TASK TO CARRY OUT:
Write out the whole listing below exactly, skipping each picture.

STUDY MATERIAL Block Start

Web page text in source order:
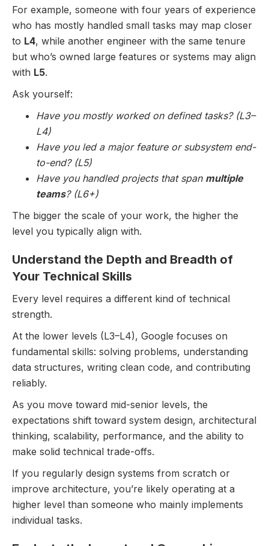
For example, someone with four years of experience
who has mostly handled small tasks may map closer
to L4, while another engineer with the same tenure
but who’s owned large features or systems may align
with L5.
Ask yourself:
Have you mostly worked on defined tasks? (L3–
L4)
Have you led a major feature or subsystem end-
to-end? (L5)
Have you handled projects that span multiple
teams? (L6+)
The bigger the scale of your work, the higher the
level you typically align with.
Understand the Depth and Breadth of
Your Technical Skills
Every level requires a different kind of technical
strength.
At the lower levels (L3–L4), Google focuses on
fundamental skills: solving problems, understanding
data structures, writing clean code, and contributing
reliably.
As you move toward mid-senior levels, the
expectations shift toward system design, architectural
thinking, scalability, performance, and the ability to
make solid technical trade-offs.
If you regularly design systems from scratch or
improve architecture, you’re likely operating at a
higher level than someone who mainly implements
individual tasks.

STUDY MATERIAL Block End

RESPONSE FOR THIS EXERCISE:
Web page text in source order:
For example, someone with four years of experience
who has mostly handled small tasks may map closer
to L4, while another engineer with the same tenure
but who’s owned large features or systems may align
with L5.
Ask yourself:
Have you mostly worked on defined tasks? (L3–
L4)
Have you led a major feature or subsystem end-
to-end? (L5)
Have you handled projects that span multiple
teams? (L6+)
The bigger the scale of your work, the higher the
level you typically align with.
Understand the Depth and Breadth of
Your Technical Skills
Every level requires a different kind of technical
strength.
At the lower levels (L3–L4), Google focuses on
fundamental skills: solving problems, understanding
data structures, writing clean code, and contributing
reliably.
As you move toward mid-senior levels, the
expectations shift toward system design, architectural
thinking, scalability, performance, and the ability to
make solid technical trade-offs.
If you regularly design systems from scratch or
improve architecture, you’re likely operating at a
higher level than someone who mainly implements
individual tasks.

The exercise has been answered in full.